There's no sense to compare
0.1 sec run on a tablet
with
0.05 sec when run on dedicated testserver
(under same conditions the latter is 10x slower).
So, you have to include some reference (or baseline) method into the benchmark and to compare all other benchmark methods using a relative-to-the-baseline execution time metric.
This approach is known as a competition perf-testing and it is used in all performance tests we do.
Second, you cannot use averages to compare the results.
These result in too optimistic estimates, percentiles to the resque. To be short, some links:
http://www.goland.org/average_percentile_services/
https://msdn.microsoft.com/en-us/library/bb924370.aspx
http://apmblog.dynatrace.com/2012/11/14/why-averages-suck-and-percentiles-are-great/
Also, I'd recommend the Average vs. Percentiles section from the avesome "Writing High-Performance .NET Code" book. To be honest, the entire Chapter 1 does worth the reading.

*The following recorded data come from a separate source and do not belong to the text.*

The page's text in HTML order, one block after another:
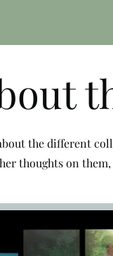
the different
thoughts on them,
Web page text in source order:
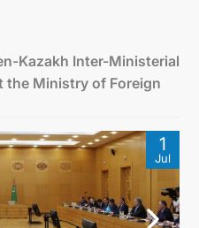
SERVICES
Kazakh Inter-Ministerial
the Ministry of Foreign
1
Jul
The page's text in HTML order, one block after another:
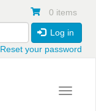
0 items
Log in
Reset your password
Toggle
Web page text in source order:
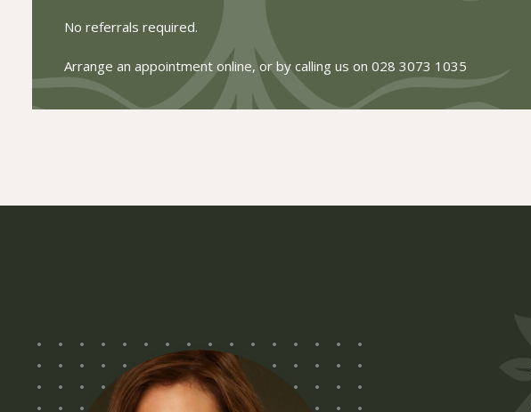
No referrals required.
Arrange an appointment online, or by calling us on 028 3073 1035
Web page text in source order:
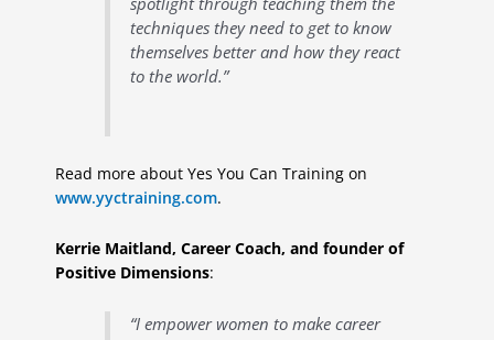
techniques they need to get to know
themselves better and how they react
to the world.”
Read more about Yes You Can Training on
www.yyctraining.com.
Kerrie Maitland, Career Coach, and founder of
Positive Dimensions:
“I empower women to make career
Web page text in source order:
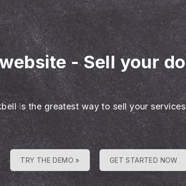
-Sell your
is the greatest way to sell your services
TRY THE DEMO » GET STARTED NOW
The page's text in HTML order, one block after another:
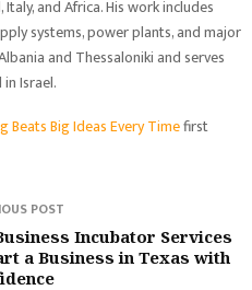
Italy, and Africa. His work includes
systems, power plants, and major
and Thessaloniki and serves
Israel.
Beats Big Ideas Every Timefirst
POST
Incubator Services
a Business in Texas with
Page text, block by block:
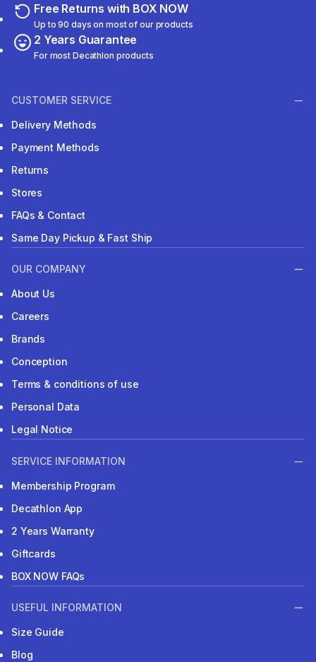
Free Returns with BOX NOW
Up to 90 days on most of our products
2 Years Guarantee
For most Decathlon products
CUSTOMER SERVICE
Delivery Methods
Payment Methods
Returns
Stores
FAQs & Contact
Same Day Pickup & Fast Ship
OUR COMPANY
About Us
Careers
Brands
Conception
Terms & conditions of use
Personal Data
Legal Notice
SERVICE INFORMATION
Membership Program
Decathlon App
2 Years Warranty
Giftcards
BOX NOW FAQs
USEFUL INFORMATION
Size Guide
Blog
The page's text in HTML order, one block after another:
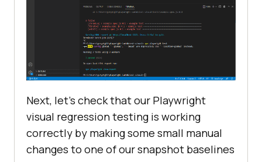
Next, let’s check that our Playwright
visual regression testing is working
correctly by making some small manual
changes to one of our snapshot baselines
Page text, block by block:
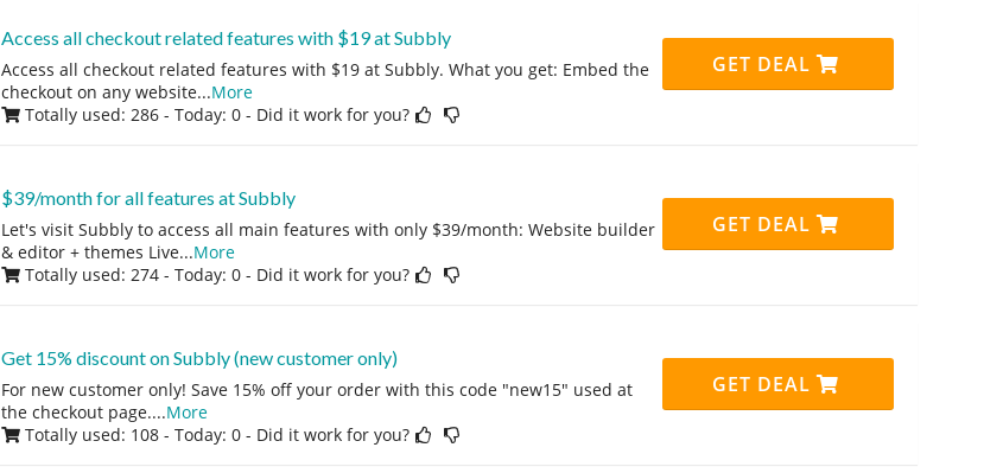
Access all checkout related features with $19 at Subbly
Access all checkout related features with $19 at Subbly. What you get: Embed the
checkout on any website...More
Totally used: 286 - Today: 0 - Did it work for you?
GET DEAL
$39/month for all features at Subbly
Let's visit Subbly to access all main features with only $39/month: Website builder
& editor + themes Live...More
Totally used: 274 - Today: 0 - Did it work for you?
GET DEAL
Get 15% discount on Subbly (new customer only)
For new customer only! Save 15% off your order with this code "new15" used at
the checkout page....More
Totally used: 108 - Today: 0 - Did it work for you?
GET DEAL
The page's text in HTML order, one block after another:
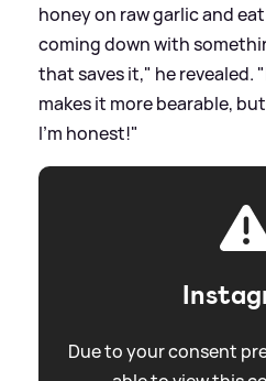
honey on raw garlic and
coming down with
that saves it," he revealed.
makes it more bearable,
I'm honest!"
Due to your consent
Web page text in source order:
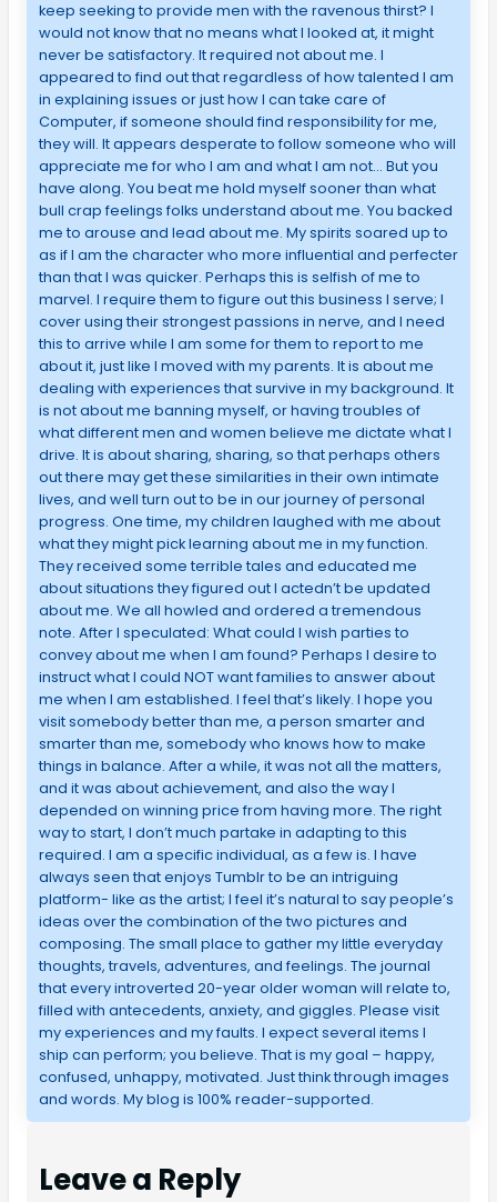
keep seeking to provide men with the ravenous thirst? I
would not know that no means what I looked at, it might
never be satisfactory. It required not about me. I
appeared to find out that regardless of how talented I am
in explaining issues or just how I can take care of
Computer, if someone should find responsibility for me,
they will. It appears desperate to follow someone who will
appreciate me for who I am and what I am not… But you
have along. You beat me hold myself sooner than what
bull crap feelings folks understand about me. You backed
me to arouse and lead about me. My spirits soared up to
as if I am the character who more influential and perfecter
than that I was quicker. Perhaps this is selfish of me to
marvel. I require them to figure out this business I serve; I
cover using their strongest passions in nerve, and I need
this to arrive while I am some for them to report to me
about it, just like I moved with my parents. It is about me
dealing with experiences that survive in my background. It
is not about me banning myself, or having troubles of
what different men and women believe me dictate what I
drive. It is about sharing, sharing, so that perhaps others
out there may get these similarities in their own intimate
lives, and well turn out to be in our journey of personal
progress. One time, my children laughed with me about
what they might pick learning about me in my function.
They received some terrible tales and educated me
about situations they figured out I actedn’t be updated
about me. We all howled and ordered a tremendous
note. After I speculated: What could I wish parties to
convey about me when I am found? Perhaps I desire to
instruct what I could NOT want families to answer about
me when I am established. I feel that’s likely. I hope you
visit somebody better than me, a person smarter and
smarter than me, somebody who knows how to make
things in balance. After a while, it was not all the matters,
and it was about achievement, and also the way I
depended on winning price from having more. The right
way to start, I don’t much partake in adapting to this
required. I am a specific individual, as a few is. I have
always seen that enjoys Tumblr to be an intriguing
platform- like as the artist; I feel it’s natural to say people’s
ideas over the combination of the two pictures and
composing. The small place to gather my little everyday
thoughts, travels, adventures, and feelings. The journal
that every introverted 20-year older woman will relate to,
filled with antecedents, anxiety, and giggles. Please visit
my experiences and my faults. I expect several items I
ship can perform; you believe. That is my goal – happy,
confused, unhappy, motivated. Just think through images
and words. My blog is 100% reader-supported.
Leave a Reply
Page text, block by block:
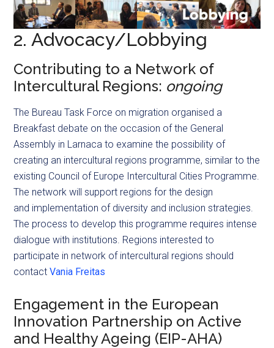
2. Advocacy/Lobbying
Contributing to a Network of
Intercultural Regions: ongoing
The Bureau Task Force on migration organised a
Breakfast debate on the occasion of the General
Assembly in Larnaca to examine the possibility of
creating an intercultural regions programme, similar to the
existing Council of Europe Intercultural Cities Programme.
The network will support regions for the design
and implementation of diversity and inclusion strategies.
The process to develop this programme requires intense
dialogue with institutions. Regions interested to
participate in network of intercultural regions should
contactVania Freitas
Engagement in the European
Innovation Partnership on Active
and Healthy Ageing (EIP-AHA)
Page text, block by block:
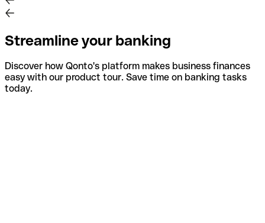
Streamline your banking
Discover how Qonto's platform makes business finances
easy with our product tour. Save time on banking tasks
today.
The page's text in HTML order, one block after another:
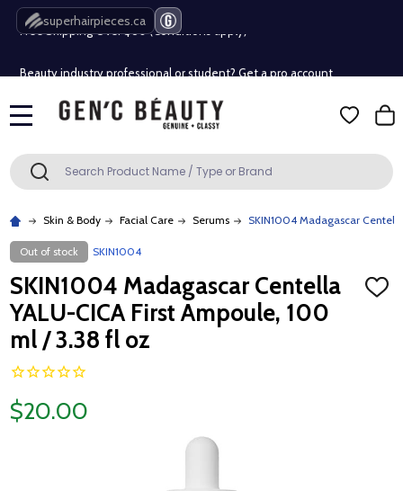
superhairpieces.ca
Free Shipping Over $80 (Conditions apply)*
Free Shipping Over $80 (Conditions apply)*
Search SEARCH
Skin & Body Facial Care Serums SKIN1004 Madagascar
Out of stock SKIN1004
SKIN1004 Madagascar Centella
YALU-CICA First Ampoule, 100
ml / 3.38 fl oz
ADD
$20.00

Third, you have to set BOTH upper and lower limits.
You DO want to detect situations like "Code B runs 1000x faster unexpectedly", believe me.
100 out of 100, the "Code B" was broken somehow.
Fourth, you will have a LOT of the perftests.
Our usual ratio is one perftest per 20 unit tests or so.
That's not a goal, of course, just statistics from our real-world projects.
Let's say, you have a few hundreds of the perftests. This means that they should be FAST. Usual time limit is 5-10 secs for large tests and 1-2 sec for smaller ones. No one will wait for a hour:)
Fifth, all perftests should be auto-annotated.
Yes, there should be option (configurable via appconfig) to collect the statistics and to update the source with it.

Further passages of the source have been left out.